Gut für den Menschen – gut für die Umwelt
Auch aus ökologischer Sicht ist das Geschäftsmodell der AfB sinnvoll, denn die Mitarbeiter bereiten die ausgemusterte IT-Hardware großer Konzerne und öffentlicher Einrichtungen für den Wiederverkauf auf. Als erstes wird eine zertifizierte Löschung aller vorhandenen Daten vorgenommen. Anschließend testen die Mitarbeiter die Geräte, reinigen und reparieren sie, spielen die neueste Software auf und verkaufen sie in den eigenen AfB-Ladengeschäften oder online mit mindestens einem Jahr Garantie wieder an neue Nutzer.

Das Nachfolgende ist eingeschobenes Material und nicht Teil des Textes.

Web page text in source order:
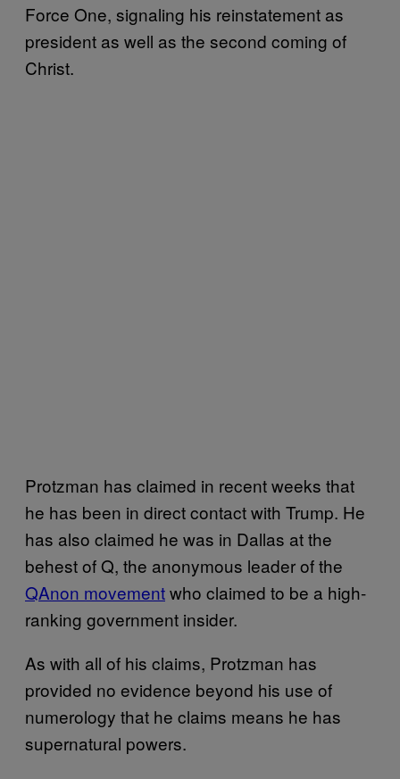
Force One, signaling his reinstatement as
president as well as the second coming of
Christ.
Protzman has claimed in recent weeks that
he has been in direct contact with Trump. He
has also claimed he was in Dallas at the
behest of Q, the anonymous leader of the
QAnon movementwho claimed to be a high-
ranking government insider.
As with all of his claims, Protzman has
provided no evidence beyond his use of
numerology that he claims means he has
supernatural powers.
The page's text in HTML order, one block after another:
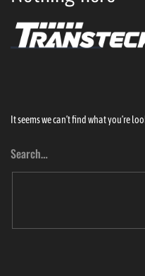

„Zu unseren Kunden gehören Schulen, gemeinnützige Einrichtungen, Startups oder Privatleute, die hochwertige gebrauchte Business-Hardware zu fairen Preisen suchen“, erklärt Geschäftsführer Paul Cvilak. Nur nicht weiter verwertbare oder zu alte Geräte werden zur Ersatzteilgewinnung in ihre einzelnen Bestandteile zerlegt, die übrigen Rohstoffe gehen an zertifizierte Recyclingbetriebe. Elektroschrott und CO₂ können so in erheblichem Maße reduziert werden.

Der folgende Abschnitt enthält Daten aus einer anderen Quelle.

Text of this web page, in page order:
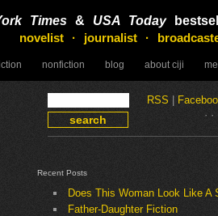
Times & USA Today
novelist · journalist ·
nonfiction blog about ciji
RSS
· ·
Recent Posts
Does This Woman Look Like A
Father-Daughter Fiction
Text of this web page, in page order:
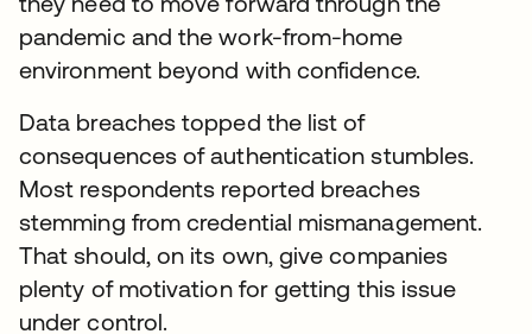
pandemic and the work-from-home
environment beyond with confidence.
Data breaches topped the list of
consequences of authentication stumbles.
Most respondents reported breaches
stemming from credential mismanagement.
That should, on its own, give companies
plenty of motivation for getting this issue
under control.
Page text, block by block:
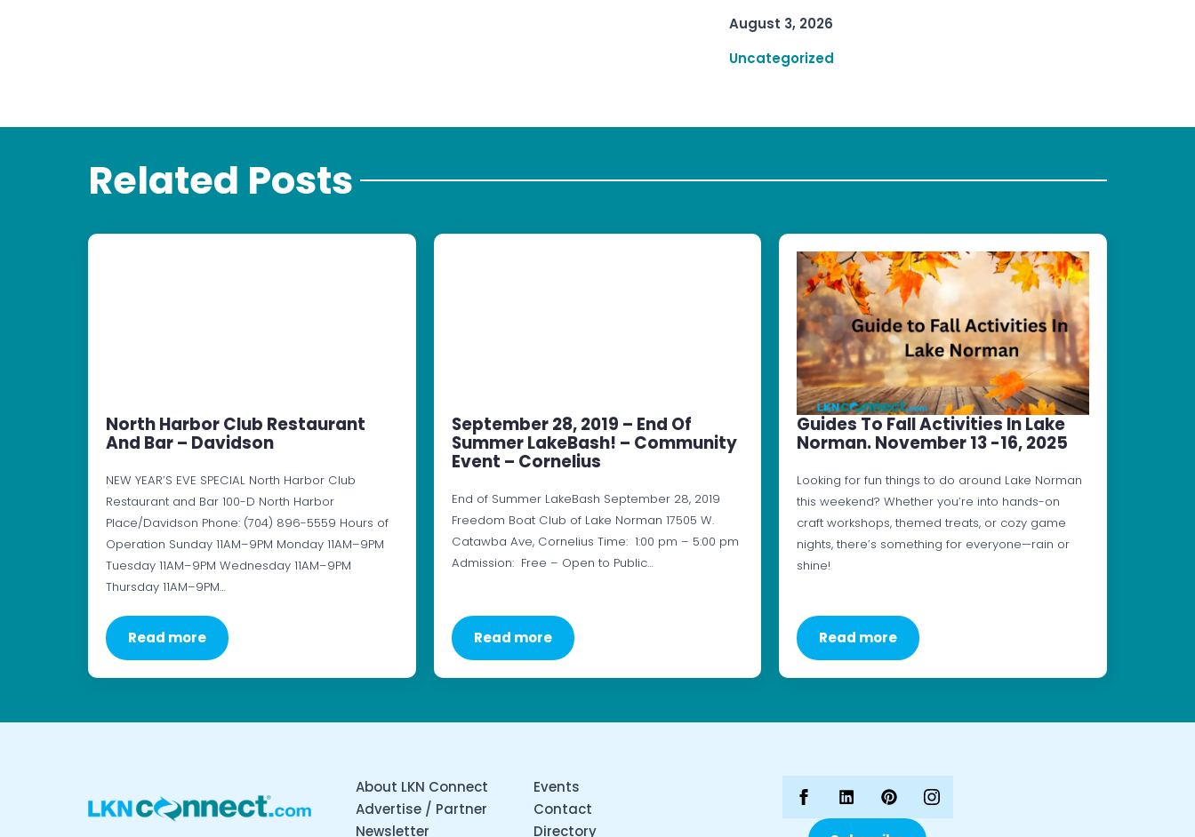
August 3, 2026
Uncategorized
Related Posts
North Harbor Club Restaurant
And Bar – Davidson
NEW YEAR’S EVE SPECIAL North Harbor Club
Restaurant and Bar 100-D North Harbor
Place/Davidson Phone: (704) 896-5559 Hours of
Operation Sunday 11AM–9PM Monday 11AM–9PM
Tuesday 11AM–9PM Wednesday 11AM–9PM
Thursday 11AM–9PM…
Read more
September 28, 2019 – End Of
Summer LakeBash! – Community
Event – Cornelius
End of Summer LakeBash September 28, 2019
Freedom Boat Club of Lake Norman 17505 W.
Catawba Ave, Cornelius Time: 1:00 pm – 5:00 pm
Admission: Free – Open to Public…
Read more
Guides To Fall Activities In Lake
Norman. November 13 -16, 2025
Looking for fun things to do around Lake Norman
this weekend? Whether you’re into hands-on
craft workshops, themed treats, or cozy game
nights, there’s something for everyone—rain or
shine!
Read more
About LKN Connect
Advertise / Partner
Newsletter
Events
Contact
Directory

Mehr Arbeitsplätze für Mitarbeiter mit Behinderung durch Amazon
Seit Mitte 2016 nutzt die AfB auch Amazon als Marktplatz für den Online-Handel. Bereits jetzt erzielt die AfB ein Drittel der Online-Umsätze durch Amazon, die Tendenz ist stark steigend. In Ettlingen kümmern sich vier Mitarbeiter unter der Leitung von Carsten Huck um die Auswahl und den Verkauf der Produkte über Amazon. Neben Michael Reutter ist ein weiterer Kollege mit Behinderung Teil des neuen Amazon-Teams. Weitere neue Arbeitsplätze sollen mit der geplanten Internationalisierung geschaffen werden.
„Der Vorteil von Amazon ist, dass wir direkt Reichweite haben und dass wir mit unseren Artikeln dorthin gehen, wo die Kunden sind. Ein weiterer Vorteil ist, dass wir die AfB bekannt machen und unser soziales Projekt nach außen tragen können“, erläutert Paul Cvilak, der im März von der Bundesministerin für Arbeit und Soziales, Andrea Nahles, mit dem Bundesverdienstorden für soziales Engagement ausgezeichnet wurde.
So kommt die AfB-Gruppe ihrem Ziel, europaweit 500 Menschen mit Behinderung einen Arbeitsplatz zu geben, Stück für Stück näher.